John on June 30, 2011 at 4:32 am
Here’s a primer:
Why are they striking? Because of this:
In a bid to slash £2.8billion a year from the spiralling costs of public sector pensions, the Government is asking public sector workers to raise their monthly pension contributions from 6.4 per cent of salary to 9.6 per cent.
The Coalition also plans to raise the retirement age of public sector workers from 60 in line with the state pension age, which will be 66 by 2020 under current proposals.
Are they being asked for too much?

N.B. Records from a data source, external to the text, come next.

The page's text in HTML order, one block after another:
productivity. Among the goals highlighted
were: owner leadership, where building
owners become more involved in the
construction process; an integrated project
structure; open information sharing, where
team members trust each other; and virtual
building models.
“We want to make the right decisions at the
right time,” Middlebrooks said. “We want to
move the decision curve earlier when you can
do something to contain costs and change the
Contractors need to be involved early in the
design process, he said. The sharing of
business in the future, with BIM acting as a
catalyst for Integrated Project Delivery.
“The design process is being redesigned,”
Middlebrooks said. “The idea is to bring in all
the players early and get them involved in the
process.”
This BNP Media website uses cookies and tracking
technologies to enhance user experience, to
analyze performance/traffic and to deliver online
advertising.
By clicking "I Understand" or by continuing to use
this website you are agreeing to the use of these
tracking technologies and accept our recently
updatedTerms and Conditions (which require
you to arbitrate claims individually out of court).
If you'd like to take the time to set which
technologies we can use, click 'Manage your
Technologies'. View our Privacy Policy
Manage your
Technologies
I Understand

Uh…not exactly:
Workers in private industry would need to put aside more than a third of their take home pay to match the gold plated pensions enjoyed by public sector workers, a study has shown.
And that is the case even after the changes which prompted today’s strike, the report reveals, laying bare the full extent of Britain’s pensions ‘apartheid’.
Figures supplied to the Daily Mail show that a public servant on a starting salary of £22,000 will pay £176 a month under the new arrangements and can expect an annual pension of £26,633 at age 66, assuming average wage rises through his or her career.
But a private sector worker, earning an identical amount would have to pay £476 a month to get the same pension – almost treble the contribution of their public sector counterpart and more than one third of their £1,425 a month take-home pay.
The unions don’t give a damn if it’s fair. In fact, they are willing to shut down the entire nation if necessary to demand that it remain unfair and that taxpayers keep racking up more unsustainable debt so they can retire sooner.